UNITED STATES PATENT AND TRADEMARK OFFICE
SERIAL NO: 76/179488
APPLICANT: SENSORMEDICS CORPORATION
|
|
CORRESPONDENT ADDRESS: |
RETURN ADDRESS: Commissioner for Trademarks P.O. Box 1451 Alexandria, VA 22313-1451
|
MARK: SIPAP
|
|
CORRESPONDENT’S REFERENCE/DOCKET NO: N/A
CORRESPONDENT EMAIL ADDRESS: |
Please provide in all correspondence:
1. Filing date, serial number, mark and applicant's name. 2. Date of this Office Action. 3. Examining Attorney's name and Law Office number. 4. Your telephone number and e-mail address.
|
Serial Number 76/179488
On September 25, 2001, this application was suspended pending disposition of several prior pending applications. Since that time, two have been declared abandoned and are therefore moot. The third (U.S. Application No. 75/708323) has matured into a registration, but the undersigned examining attorney has determined that there is no likelihood of confusion between this mark and the applicant’s mark. Therefore, this previously cited mark is withdrawn and is no longer a bar to registration. Accordingly, the instant application is removed from suspension and examination is resumed.

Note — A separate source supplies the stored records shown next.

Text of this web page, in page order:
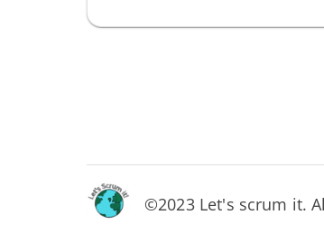
©2023 Let's scrum it.
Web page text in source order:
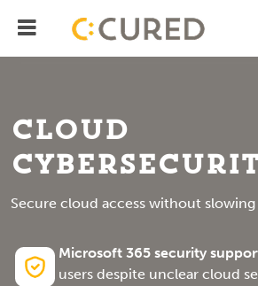
IT Solutions With
Menu
Cloud
Secure cloud access without
Microsoft 365 security
users despite unclear cloud
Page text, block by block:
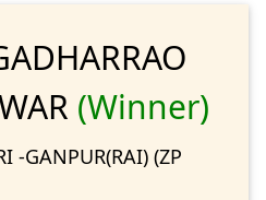
(Winner)
-GANPUR(RAI) (ZP
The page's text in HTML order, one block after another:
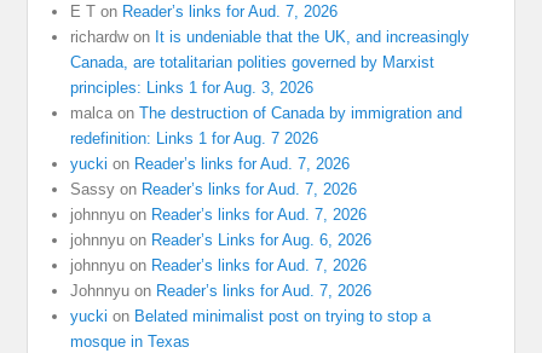
E T on Reader’s links for Aud. 7, 2026
richardwon It is undeniable that the UK, and increasingly
Canada, are totalitarian polities governed by Marxist
principles: Links 1 for Aug. 3, 2026
malca onThe destruction of Canada by immigration and
redefinition: Links 1 for Aug. 7 2026
yucki on Reader’s links for Aud. 7, 2026
Sassy on Reader’s links for Aud. 7, 2026
johnnyu on Reader’s links for Aud. 7, 2026
johnnyu on Reader’s Links for Aug. 6, 2026
johnnyu on Reader’s links for Aud. 7, 2026
Johnnyu on Reader’s links for Aud. 7, 2026
yucki on Belated minimalist post on trying to stop a
mosque in Texas
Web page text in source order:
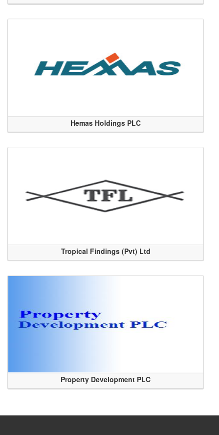
Hemas Holdings PLC
Tropical Findings (Pvt) Ltd
Property Development PLC
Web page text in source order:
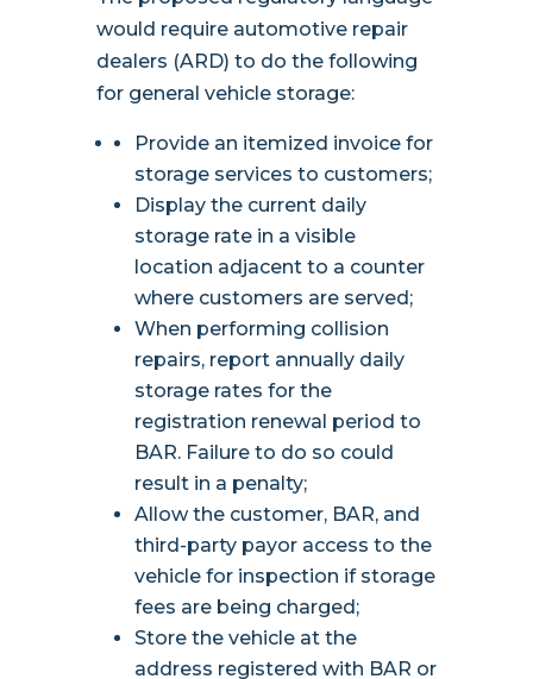
would require automotive repair
dealers (ARD) to do the following
for general vehicle storage:
Provide an itemized invoice for
storage services to customers;
Display the current daily
storage rate in a visible
location adjacent to a counter
where customers are served;
When performing collision
repairs, report annually daily
storage rates for the
registration renewal period to
BAR. Failure to do so could
result in a penalty;
Allow the customer, BAR, and
third-party payor access to the
vehicle for inspection if storage
fees are being charged;
Store the vehicle at the
address registered with BAR or
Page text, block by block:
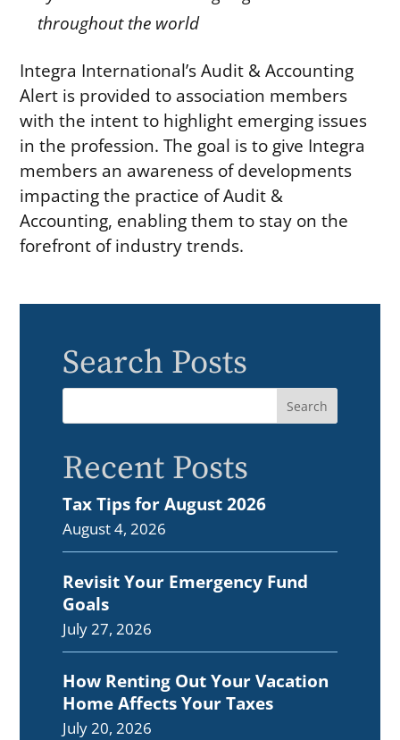
throughout the world
Integra International’s Audit & Accounting
Alert is provided to association members
with the intent to highlight emerging issues
in the profession. The goal is to give Integra
members an awareness of developments
impacting the practice of Audit &
Accounting, enabling them to stay on the
forefront of industry trends.
Search Posts
Recent Posts
Tax Tips for August 2026
August 4, 2026
Revisit Your Emergency Fund
Goals
July 27, 2026
How Renting Out Your Vacation
Home Affects Your Taxes
July 20, 2026
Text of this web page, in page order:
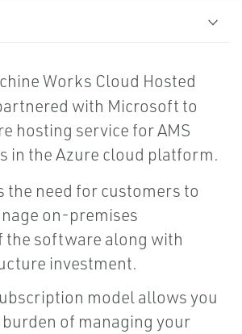
with Microsoft to
hosting service for AMS
in the Azure cloud platform.
the need for customers to
on-premises
the software along with
investment.
model allows you
of managing your
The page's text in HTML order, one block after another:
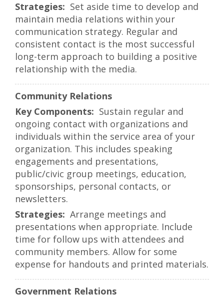
Set aside time to develop and
maintain media relations within your
communication strategy. Regular and
consistent contact is the most successful
long-term approach to building a positive
relationship with the media.
Community Relations
Sustain regular and
ongoing contact with organizations and
individuals within the service area of your
organization. This includes speaking
engagements and presentations,
public/civic group meetings, education,
sponsorships, personal contacts, or
newsletters.
Arrange meetings and
presentations when appropriate. Include
time for follow ups with attendees and
community members. Allow for some
expense for handouts and printed materials.
Government Relations
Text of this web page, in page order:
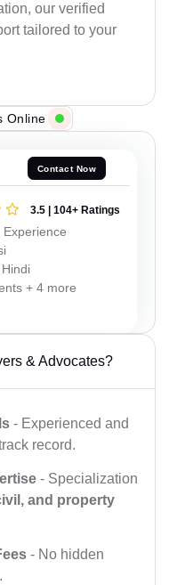
our verified
tailored to your
Online
Contact Now
3.5 | 104+ Ratings
Experience
+ 4 more
& Advocates?
- Experienced and
record.
- Specialization
and property
- No hidden
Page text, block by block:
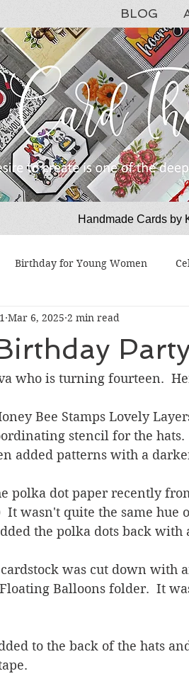
BLOG
Handmade Cards by
Birthday for Young Women
Graduation Hello
Thank You Thinking of You
Friendship
Mar 6, 2025 2 min read
who is turning fourteen.
Bee Stamps Lovely
stencil for the
added patterns with a
polka dot paper recently
It wasn't quite the same hue
the polka dots back
was cut down with
Balloons folder.  It
to the back of the hats
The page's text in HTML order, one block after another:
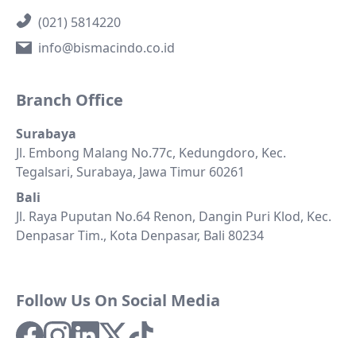
(021) 5814220
info@bismacindo.co.id
Branch Office
Surabaya
Jl. Embong Malang No.77c, Kedungdoro, Kec.
Tegalsari, Surabaya, Jawa Timur 60261
Bali
Jl. Raya Puputan No.64 Renon, Dangin Puri Klod, Kec.
Denpasar Tim., Kota Denpasar, Bali 80234
Follow Us On Social Media
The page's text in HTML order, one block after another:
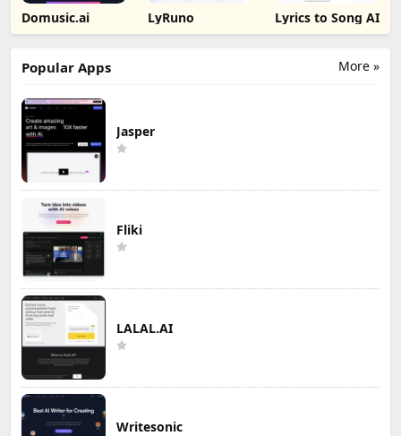
Domusic.ai LyRuno Lyrics to Song AI
More »
Popular Apps
Jasper
Fliki
LALAL.AI
Writesonic
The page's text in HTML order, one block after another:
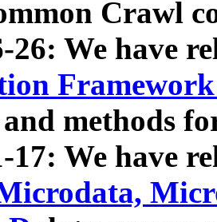
Crawl
26: We have
methods
17: We have
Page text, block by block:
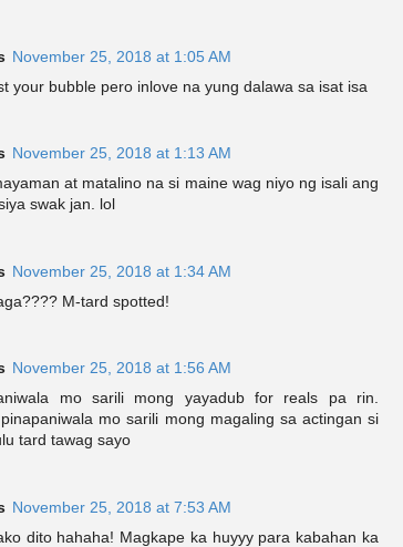
November 25, 2018 at 1:05 AM
your bubble pero inlove na yung dalawa sa isat isa
November 25, 2018 at 1:13 AM
at matalino na si maine wag niyo ng isali ang
swak jan. lol
November 25, 2018 at 1:34 AM
M-tard spotted!
November 25, 2018 at 1:56 AM
mo sarili mong yayadub for reals pa rin.
mo sarili mong magaling sa actingan si
tard tawag sayo
November 25, 2018 at 7:53 AM
dito hahaha! Magkape ka huyyy para kabahan ka
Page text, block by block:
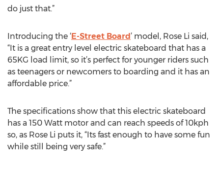
do just that.”
Introducing the ‘E-Street Board’ model, Rose Li said,
“It is a great entry level electric skateboard that has a
65KG load limit, so it’s perfect for younger riders such
as teenagers or newcomers to boarding and it has an
affordable price.”
The specifications show that this electric skateboard
has a 150 Watt motor and can reach speeds of 10kph
so, as Rose Li puts it, “Its fast enough to have some fun
while still being very safe.”
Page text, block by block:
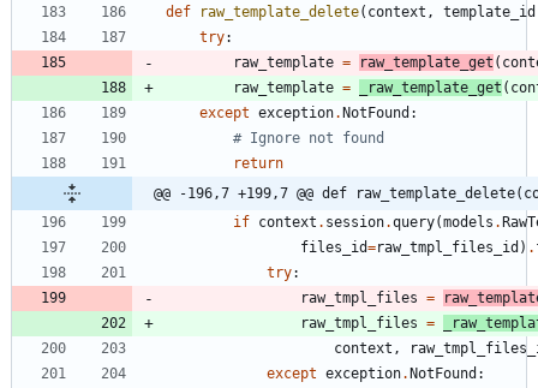
def raw_template_delete( context , template_id
try:
raw_template = raw_template_get (
raw_template = _raw_template_get (
except exception.NotFound :
# Ignore not found
return
@@ -196,7 +199,7 @@ def
if context . session.query(models .
files_id=raw_tmpl_files_id ) .
try:
raw_tmpl_files =
raw_tmpl_files =
context ,
except exception.NotFound :
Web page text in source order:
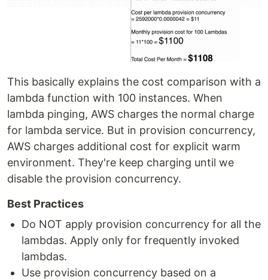
This basically explains the cost comparison with a
lambda function with 100 instances. When
lambda pinging, AWS charges the normal charge
for lambda service. But in provision concurrency,
AWS charges additional cost for explicit warm
environment. They're keep charging until we
disable the provision concurrency.
Best Practices
Do NOT apply provision concurrency for all the
lambdas. Apply only for frequently invoked
lambdas.
Use provision concurrency based on a
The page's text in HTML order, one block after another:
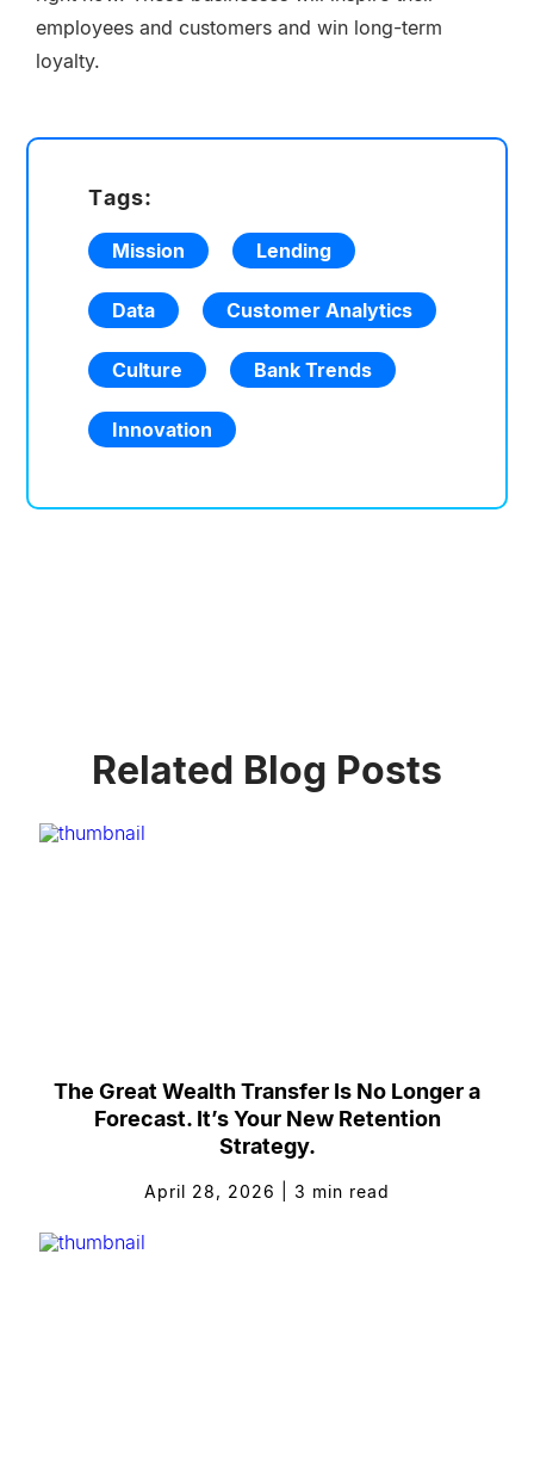
employees and customers and win long-term
loyalty.
Tags:
Mission Lending
Data Customer Analytics
Culture Bank Trends
Innovation
Related Blog Posts
The Great Wealth Transfer Is No Longer a
Forecast. It’s Your New Retention
Strategy.
April 28, 2026 3 min read
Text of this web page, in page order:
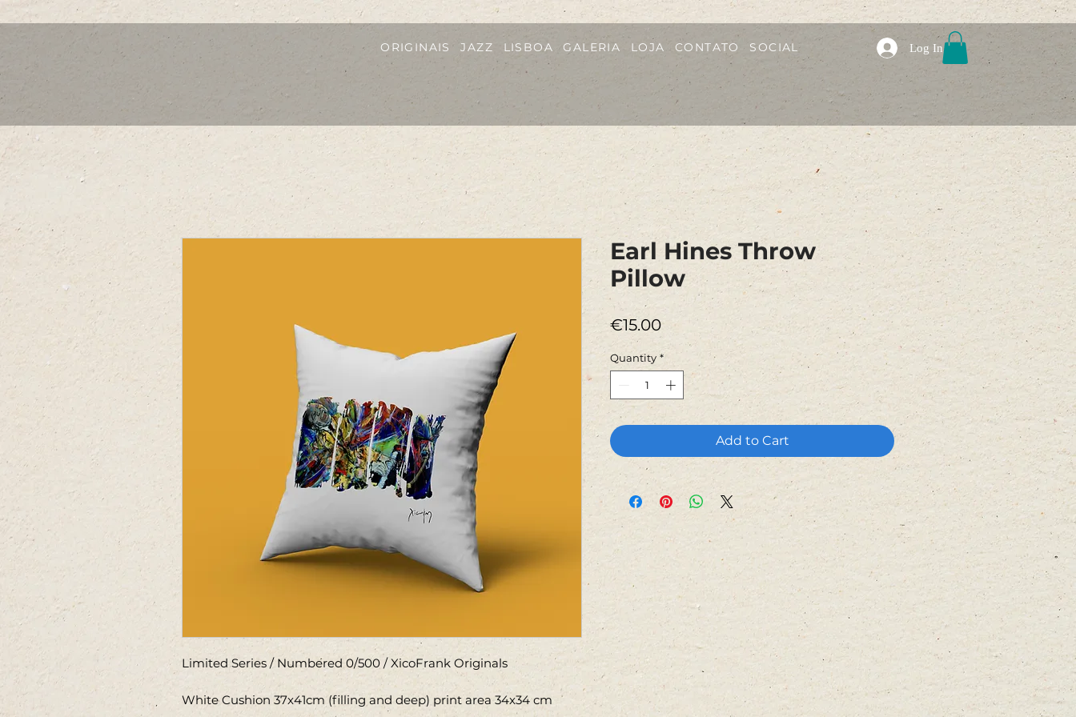
Log In
ORIGINAIS JAZZ LISBOA GALERIA LOJA CONTATO SOCIAL
Limited Series / Numbered 0/500 / XicoFrank Originals
White Cushion 37x41cm (filling and deep) print area 34x34 cm
Earl Hines Throw
Pillow
€15.00Price
Quantity *
Add to Cart

Please note that this application has been reassigned to the undersigned examining attorney.
MERE DESCRIPTIVENESS – SECTION 2(e)(1)
Registration was refused under Trademark Act Section 2(e)(1), 15 U.S.C. Section 1052(e)(1), because the subject matter for which registration is sought is merely descriptive of the identified goods. The undersigned examining attorney has considered the applicant's arguments carefully but has found them unpersuasive. For the reasons below, the refusal under Section 2(e)(1) is maintained and made FINAL.
A mark is merely descriptive under Trademark Act Section 2(e)(1), 15 U.S.C. 1052(e)(1), if it describes a quality, characteristic, function, feature, purpose or use of the relevant goods. In re Gyulay, 820 F.2d 1216, 3 USPQ2d 1009 (Fed. Cir. 1987); In re Bed & Breakfast Registry, 791 F.2d 157, 229 USPQ 818 (Fed. Cir. 1986); In re MetPath Inc., 223 USPQ 88 (TTAB 1984); In re Bright‑Crest, Ltd., 204 USPQ 591 (TTAB 1979); TMEP section 1209.01(b). It is not necessary that a term describe all of the purposes, functions, characteristics or features of the goods to be merely descriptive. It is enough if the term describes one attribute of the goods. In re H.U.D.D.L.E., 216 USPQ 358 (TTAB 1982); In re MBAssociates, 180 USPQ 338 (TTAB 1973).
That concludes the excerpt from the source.